00:05:24:03 – 00:05:53:20
And so once the British North Americans and, you know, at that time, they were referred to as the ‘Redcoats’. So you might you might catch some of that in the sort of rhetoric of today, in the whole ‘No Kings rallies’, the ‘No Kings’ resistance, I would call it, rather than referring to it as a rebellion, as some might wish to.

00:05:53:20 – 00:06:19:22
And during those times that I speak of, when they were pushing northwest from around Thunder Bay, Ontario, and pushing to expand railways north into northern Ontario, northwestern Ontario, and then further through southern Manitoba, Saskatchewan, and Alberta. It was the coming of the Redcoats that was being resisted.

00:06:19:24 – 00:06:55:22
And, you know, if you remember from previous conversations, the Redcoats were inadequate during the War of 1812 to defend British North America against an attempt on total destruction of British North America that happened in 1812, the War of 1812, by the newly formed United States of America.

00:06:56:05 – 00:07:35:06
And so, as a result of this resistance – and by the way, the British North American government made promises. The only way, because the Métis and the French diaspora learned from the First Nations, a type of guerrilla warfare, like what today might be considered guerrilla warfare, which was, you know, in former times, European warfare, everyone would line up and, you know, you knew which team you were on, and everyone shot bullets at each other or cannons.

00:07:35:08 – 00:07:53:24
Well, Indigenous Peoples didn’t do war like that. We used advantages in knowledge of the Land and so, that’s why you may refer to it as a type of guerrilla warfare. And so their resistance was quite effective.

00:07:53:24 – 00:08:08:14
And to subdue the resistance, the British North American government made all kinds of promises. And you can look back into the recent court history.

00:08:08:14 – 00:08:32:21
And when I say ‘recent’, I’m going back to 2012. In the Supreme Court of Canada, it was proven beyond a reasonable doubt that there were promises made to Louis Riel and the leaders of the resistance to, for them to lay down their arms and cooperate with the British North American government.

00:08:32:21 – 00:09:08:09
And a part of that promise was what is modernly known today as Winnipeg. All of the land – and the Métis understood that Winnipeg is the confluence of two major waterways: the Assiniboine River and the Red River. And it’s really difficult to wrap our heads around this in modern times because we’ve become so dependent upon railways, highways, and airport traffic.

00:09:08:09 – 00:09:25:08
But if we put ourselves back into those times, the economic lifeline and the transportation corridors of North America were riverways, and everybody got around by canoe.

00:09:25:10 – 00:09:57:08
And so the confluence of, I mean, not solely by canoe, there was, there was overland transportation, modalities or whatever. But the confluence of these two rivers, the Red River and the Assiniboine River in what is today known as Winnipeg, Manitoba, was a strategic landholding that the Métis negotiated for in their surrender, to quell the resistance.

00:09:58:15 – 00:10:05:22
And of course, the Redcoats were in, hypertension state…

00:10:05:22 – 00:10:16:05
…so the British North Americans were readying themselves against an expanse of the newly formed United States of America.

00:10:16:05 – 00:10:36:00
In those times, the British North American government, now that they had a railway, they could move troops quite readily throughout the Northwest Territories.

00:10:36:00 – 00:10:52:03
After the quelling of the resistance, the British North American government was able to mobilize troops, domestic – it was the first military style domestic police force in the history of the world…

00:10:52:05 – 00:11:42:06
In the modern world. It was called the North-West Mounted Police, which would eventually become known as the Royal Canadian Mounted Police, the RCMP. And this is why there’s been so much violence by police forces against Indigenous Peoples, because that’s what they were created to do.

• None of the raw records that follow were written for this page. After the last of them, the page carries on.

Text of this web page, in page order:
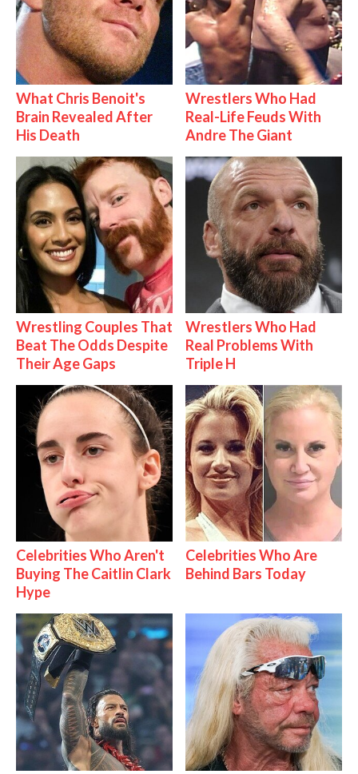
What Chris Benoit's
Brain Revealed After
His Death
Wrestlers Who Had
Real-Life Feuds With
Andre The Giant
Wrestling Couples That
Beat The Odds Despite
Their Age Gaps
Wrestlers Who Had
Real Problems With
Triple H
Celebrities Who Aren't
Buying The Caitlin Clark
Hype
Celebrities Who Are
Behind Bars Today
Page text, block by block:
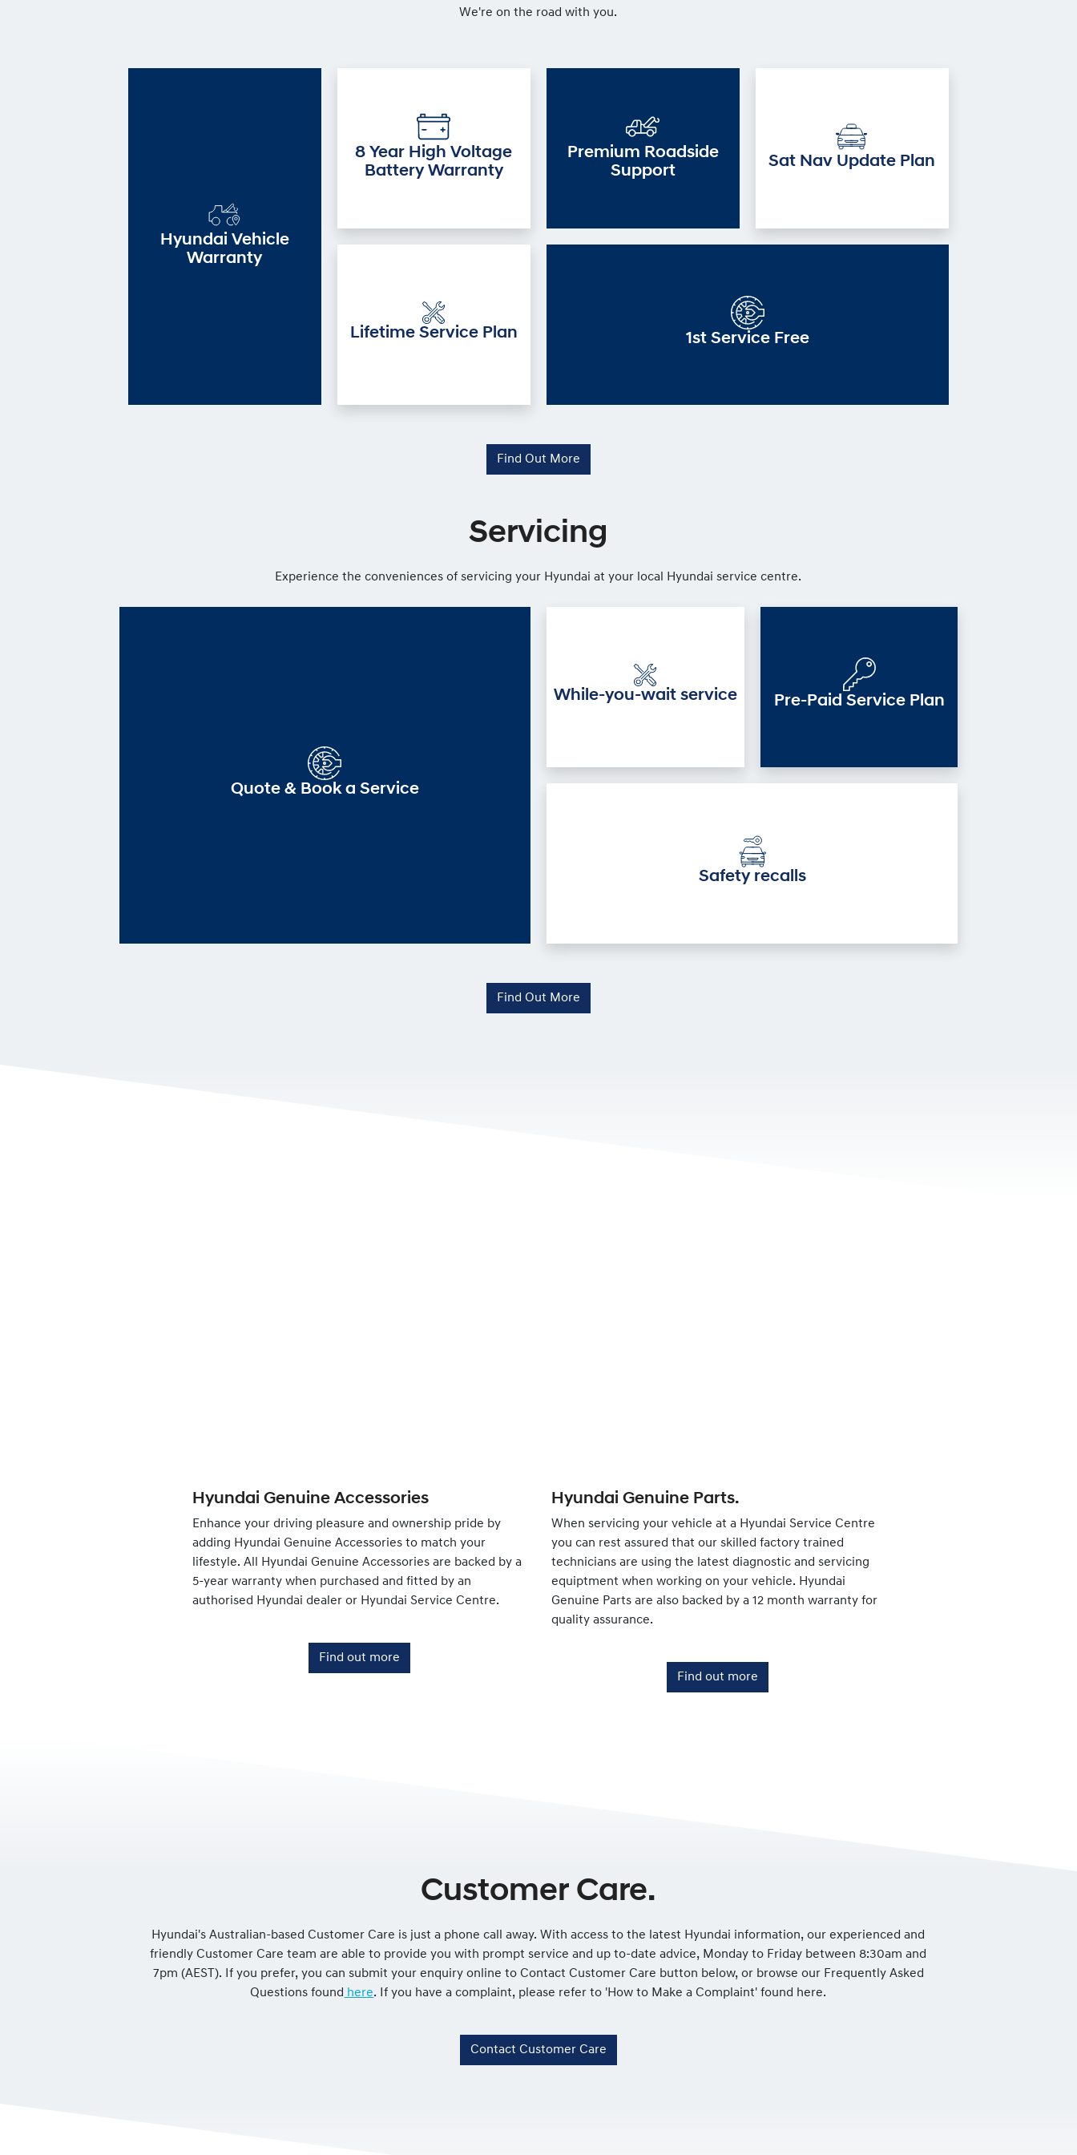
We're on the road with you.
Hyundai Vehicle
Warranty
8 Year High Voltage
Battery Warranty
Lifetime Service Plan
Premium Roadside
Support
Sat Nav Update Plan
1st Service Free
Find Out More
Servicing
Experience the conveniences of servicing your Hyundai at your local Hyundai service centre.
Quote & Book a Service
While-you-wait service Pre-Paid Service Plan
Safety recalls
Find Out More
Hyundai Genuine Accessories
Enhance your driving pleasure and ownership pride by
adding Hyundai Genuine Accessories to match your
lifestyle. All Hyundai Genuine Accessories are backed by a
5-year warranty when purchased and fitted by an
authorised Hyundai dealer or Hyundai Service Centre.
Find out more
Hyundai Genuine Parts.
When servicing your vehicle at a Hyundai Service Centre
you can rest assured that our skilled factory trained
technicians are using the latest diagnostic and servicing
equiptment when working on your vehicle. Hyundai
Genuine Parts are also backed by a 12 month warranty for
quality assurance.
Find out more
Customer Care.
Hyundai's Australian-based Customer Care is just a phone call away. With access to the latest Hyundai information, our experienced and
friendly Customer Care team are able to provide you with prompt service and up to-date advice, Monday to Friday between 8:30am and
7pm (AEST). If you prefer, you can submit your enquiry online to Contact Customer Care button below, or browse our Frequently Asked
Questions found here. If you have a complaint, please refer to 'How to Make a Complaint' found here.
Contact Customer Care

They were created to continuously suppress the resistance because after Louis Riel and others made a peace treaty for Winnipeg and other benefits, and assureties, by the way, he wanted Manitoba to be an independent territory: the territory of Assiniboia, independent of the Northwest Territories.

00:11:42:08 – 00:11:50:10
And in exchange for that, they laid down their weapons. But they were very swiftly betrayed.

00:11:50:10 – 00:12:27:12
And so that betrayal was well known. And the resistance continued. And so as a result of that continued resistance, the federal government of Canada under the Indian Act created a stipulation in the Indian Act of 1885, this new version of the Indian Act, that it was there forward illegal for three or more Indigenous men to gather collectively in a public space…

00:12:27:12 – 00:12:37:18
… so in a municipality or wherever, wherever they might be found, outside of the reserve boundaries, outside of the Indian reserve boundaries…

00:12:37:20 – 00:12:51:02
…it was illegal from 1885 to 1951 for three or more Indigenous men to be gathered in a public space…

00:12:51:02 – 00:13:27:15
… and the reason was that in those times, three Indigenous warriors were considered to be a militia by the domestic police forces, which were not very knowledgeable of the Land. And so three – the loose math is that for every one Indigenous warrior was equal on the battlefield of ten soldiers, American or British North American soldiers.

00:13:27:17 – 00:13:48:16
And so you can imagine three knowledgeable, Indigenous warriors was essentially a troop of 30 Royal Canadian Mounted Police, in terms of battlefield, sort of supremacy and…

00:13:48:16 – 00:14:07:17
And so that continued to 1951. And so anywhere three or more Indigenous men were observed, the police could lay charges and detain them, and incarcerate them under rule of law, under the Indian Act.

00:14:08:02 – 00:15:14:09
And so in 1951, all of that changed. And, the result, the reason why that changed was because of the Universal Declaration of Human Rights in 1948, which gave way to subsequent international agreements, including the Geneva Convention on the Status of Political Refugees in 1951.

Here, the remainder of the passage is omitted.